Secrets of the Solicitor’s Style: Ten Takeaways

The briefs from the Office of the Solicitor General are peerless, though not always flawless.

But does the Office have a true “style”? As Administrations change, so do the solicitors, of course. The briefs in the short Kagan era, for example, are more spirited than the ones that her successor has signed. According to Jeffrey Toobin’s The Oath, in fact, when Kagan debuted on the scene, she surprised her deputies by line-editing briefs on even the most mundane matters, but their wariness soon yielded to deep respect for her writing gifts.

That said, the longstanding career lawyers do most of the heavy lifting, and the technical features of the Office’s style have long been set in stone.
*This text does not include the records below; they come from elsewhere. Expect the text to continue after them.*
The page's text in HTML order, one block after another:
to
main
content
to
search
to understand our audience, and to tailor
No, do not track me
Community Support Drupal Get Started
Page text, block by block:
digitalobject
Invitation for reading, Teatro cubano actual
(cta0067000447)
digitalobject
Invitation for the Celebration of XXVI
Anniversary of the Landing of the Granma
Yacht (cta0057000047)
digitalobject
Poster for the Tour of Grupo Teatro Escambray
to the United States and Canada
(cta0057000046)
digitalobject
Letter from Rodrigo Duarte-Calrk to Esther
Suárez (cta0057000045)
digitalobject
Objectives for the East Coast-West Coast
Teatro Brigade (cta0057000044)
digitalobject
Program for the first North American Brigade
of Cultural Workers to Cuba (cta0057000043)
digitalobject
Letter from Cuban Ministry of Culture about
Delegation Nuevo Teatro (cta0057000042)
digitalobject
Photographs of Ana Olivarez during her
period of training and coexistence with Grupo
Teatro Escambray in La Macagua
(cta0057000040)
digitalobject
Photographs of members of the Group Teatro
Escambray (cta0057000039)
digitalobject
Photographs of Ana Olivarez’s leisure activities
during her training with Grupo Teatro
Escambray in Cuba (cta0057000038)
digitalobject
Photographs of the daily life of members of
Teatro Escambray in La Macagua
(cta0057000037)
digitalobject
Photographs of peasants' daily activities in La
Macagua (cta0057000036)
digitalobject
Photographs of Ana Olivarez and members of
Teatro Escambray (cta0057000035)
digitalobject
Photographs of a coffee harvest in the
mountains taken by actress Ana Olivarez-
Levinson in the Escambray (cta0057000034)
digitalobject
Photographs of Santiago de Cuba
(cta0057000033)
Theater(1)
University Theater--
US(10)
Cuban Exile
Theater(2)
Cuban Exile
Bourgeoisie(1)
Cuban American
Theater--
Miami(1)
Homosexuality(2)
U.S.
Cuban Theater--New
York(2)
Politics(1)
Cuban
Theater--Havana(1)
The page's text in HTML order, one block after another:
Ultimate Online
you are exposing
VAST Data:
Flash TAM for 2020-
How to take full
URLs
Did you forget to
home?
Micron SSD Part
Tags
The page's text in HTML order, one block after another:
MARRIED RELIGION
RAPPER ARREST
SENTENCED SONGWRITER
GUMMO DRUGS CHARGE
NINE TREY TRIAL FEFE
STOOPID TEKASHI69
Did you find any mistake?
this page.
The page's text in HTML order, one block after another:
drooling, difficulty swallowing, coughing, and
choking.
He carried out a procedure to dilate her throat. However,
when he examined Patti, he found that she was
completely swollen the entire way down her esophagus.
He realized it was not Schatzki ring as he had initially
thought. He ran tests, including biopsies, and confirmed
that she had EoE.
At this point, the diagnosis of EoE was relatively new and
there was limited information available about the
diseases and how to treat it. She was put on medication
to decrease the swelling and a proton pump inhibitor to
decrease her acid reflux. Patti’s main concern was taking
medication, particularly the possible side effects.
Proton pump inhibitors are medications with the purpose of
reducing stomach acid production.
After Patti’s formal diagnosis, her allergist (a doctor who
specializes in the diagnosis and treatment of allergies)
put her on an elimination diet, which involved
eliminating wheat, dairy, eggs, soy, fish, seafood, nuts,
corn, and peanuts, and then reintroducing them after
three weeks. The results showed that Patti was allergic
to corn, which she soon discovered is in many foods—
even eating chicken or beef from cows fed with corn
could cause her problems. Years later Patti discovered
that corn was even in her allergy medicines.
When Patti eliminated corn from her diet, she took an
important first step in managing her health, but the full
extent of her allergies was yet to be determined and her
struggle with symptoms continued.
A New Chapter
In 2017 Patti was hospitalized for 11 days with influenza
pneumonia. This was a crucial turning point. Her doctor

Now, for the first time, some of those practices have been laid bare, thanks to a new book edited by Jack Metzler called The Solicitor General’s Style Guide. As Metzler delicately puts it, the manual “implicitly implores the reader to do as it says, not as it does.” But have no fear: I’ve waded through the 88 pages of sludge and have unearthed ten (or is that “10”?—see below) jewels of solicitor-worthy style advice:

1. Numbers Game

Spell out numbers or use digits?

Spell out zero through ten, and use digits for 11 and higher.

2. Money Talks

Currency: words, digits, or symbols?

The verdict: Use “$65 million,” not “$65,000,000” (and not “sixty-five million dollars,” either).
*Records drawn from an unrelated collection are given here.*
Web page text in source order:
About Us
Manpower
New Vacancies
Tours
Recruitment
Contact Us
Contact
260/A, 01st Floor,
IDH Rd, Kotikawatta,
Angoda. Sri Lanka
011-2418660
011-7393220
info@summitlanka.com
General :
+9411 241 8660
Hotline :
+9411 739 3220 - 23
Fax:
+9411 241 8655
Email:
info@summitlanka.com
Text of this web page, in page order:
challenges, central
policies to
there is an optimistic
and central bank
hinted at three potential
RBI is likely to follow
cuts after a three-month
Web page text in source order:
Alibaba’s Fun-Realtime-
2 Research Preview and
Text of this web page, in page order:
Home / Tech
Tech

(Freebie tip: Leave off the cents when they are zero. So $25, not $25.00.)

3. Foreign Affairs

Italicize Latin terms?

Italicize true Latin terms like a fortioriinfra, and supra. Also italicize e.g. and i.e.

But no italics for Anglicized (in other words, familiar) Latin terms like certiorari, per se, pro se, and status quo.

4. Article of Faith

“An SEC rule” or “a SEC rule”?

Use articles for abbreviations or acronyms based on how they are customarily pronounced. So “An SEC rule” and “an NAACP fundraiser,” but “a FOIA request.”

5. Fee Schedule

“Attorney’s fees” or “attorneys’ fees”?

Attorney’s fees. So not attorneys’ fees, and thus not attorney fees or attorneys fees, either.

6. “Barbaric”?

“Caselaw” or “case law”?

Case law. The guide even cites a 1987 Charles Fried memo demanding the “total extirpation” of the “barbarism” known as “caselaw.”

7. Hyphen Nation

“Wholly-owned subsidiary” or “wholly owned subsidiary”?

Don’t hyphenate phrasal adjectives when the first word is an adverb ending in –ly. So “doughnut-hole gap” but “wholly owned corporation.”

8. Guilty as Charged

“Pleaded” or “pled”?

Pleaded: “Petitioner pleaded guilty.”

9. Your Honor

“Mr. Smith” and “Mrs. Jones”—or just “Smith” and “Jones”?

Call me Smith. No honorific, unless it’s necessary for clarity (a family, for example). If you do use the honorific for a woman, prefer Ms. to Miss.

10. Capital Crimes

“Section” or “section”? And “Federal law” or “federal law”?

Capitalize Section. But lowercase state and federal when used as adjectives modifying common nouns like law.